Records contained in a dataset
########

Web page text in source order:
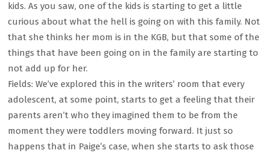
kids. As you saw, one of the kids is starting to get a little
curious about what the hell is going on with this family. Not
that she thinks her mom is in the KGB, but that some of the
things that have been going on in the family are starting to
not add up for her.
Fields: We’ve explored this in the writers’ room that every
adolescent, at some point, starts to get a feeling that their
parents aren’t who they imagined them to be from the
moment they were toddlers moving forward. It just so
happens that in Paige’s case, when she starts to ask those
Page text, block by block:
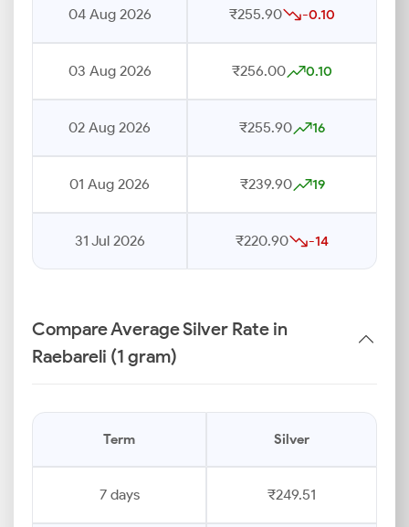
04 Aug 2026 ₹255.90 -0.10
03 Aug 2026 ₹256.00 0.10
02 Aug 2026 ₹255.90 16
01 Aug 2026 ₹239.90 19
31 Jul 2026 ₹220.90 -14
Compare Average Silver Rate in
Raebareli (1 gram)
Term Silver
7 days ₹249.51

########

HOW TO COMPLETE THIS TASK: Return a verbatim transcription of the data, omitting all images.

RESPONSE BELOW:
Web page text in source order:
kids. As you saw, one of the kids is starting to get a little
curious about what the hell is going on with this family. Not
that she thinks her mom is in the KGB, but that some of the
things that have been going on in the family are starting to
not add up for her.
Fields: We’ve explored this in the writers’ room that every
adolescent, at some point, starts to get a feeling that their
parents aren’t who they imagined them to be from the
moment they were toddlers moving forward. It just so
happens that in Paige’s case, when she starts to ask those
Page text, block by block:
04 Aug 2026 ₹255.90 -0.10
03 Aug 2026 ₹256.00 0.10
02 Aug 2026 ₹255.90 16
01 Aug 2026 ₹239.90 19
31 Jul 2026 ₹220.90 -14
Compare Average Silver Rate in
Raebareli (1 gram)
Term Silver
7 days ₹249.51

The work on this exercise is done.